ASSIGNMENT -> Print the records below exactly, with no pictures.

━━━━━━━━

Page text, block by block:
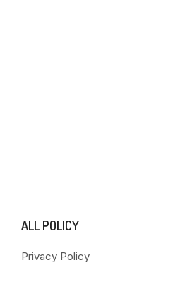
ALL POLICY
Privacy Policy
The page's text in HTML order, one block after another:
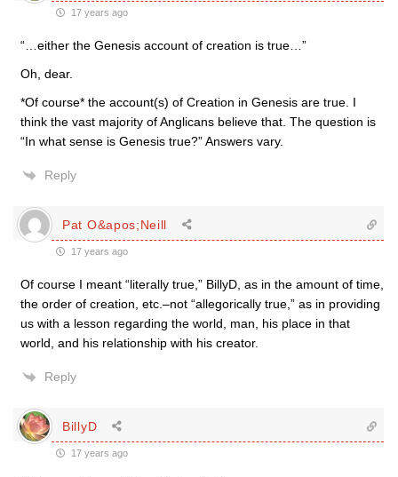
17 years ago
“…either the Genesis account of creation is true…”
Oh, dear.
*Of course* the account(s) of Creation in Genesis are true. I
think the vast majority of Anglicans believe that. The question is
“In what sense is Genesis true?” Answers vary.
Reply
Pat O&apos;Neill
17 years ago
Of course I meant “literally true,” BillyD, as in the amount of time,
the order of creation, etc.–not “allegorically true,” as in providing
us with a lesson regarding the world, man, his place in that
world, and his relationship with his creator.
Reply
BillyD
17 years ago
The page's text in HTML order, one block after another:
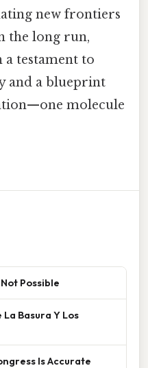
new frontiers
the long run,
a testament to
and a blueprint
molecule
Possible
Basura Y Los
Is Accurate

━━━━━━━━

RESULT FOR THIS TASK ->
Page text, block by block:
ALL POLICY
Privacy Policy
The page's text in HTML order, one block after another:
17 years ago
“…either the Genesis account of creation is true…”
Oh, dear.
*Of course* the account(s) of Creation in Genesis are true. I
think the vast majority of Anglicans believe that. The question is
“In what sense is Genesis true?” Answers vary.
Reply
Pat O&apos;Neill
17 years ago
Of course I meant “literally true,” BillyD, as in the amount of time,
the order of creation, etc.–not “allegorically true,” as in providing
us with a lesson regarding the world, man, his place in that
world, and his relationship with his creator.
Reply
BillyD
17 years ago
The page's text in HTML order, one block after another:
new frontiers
the long run,
a testament to
and a blueprint
molecule
Possible
Basura Y Los
Is Accurate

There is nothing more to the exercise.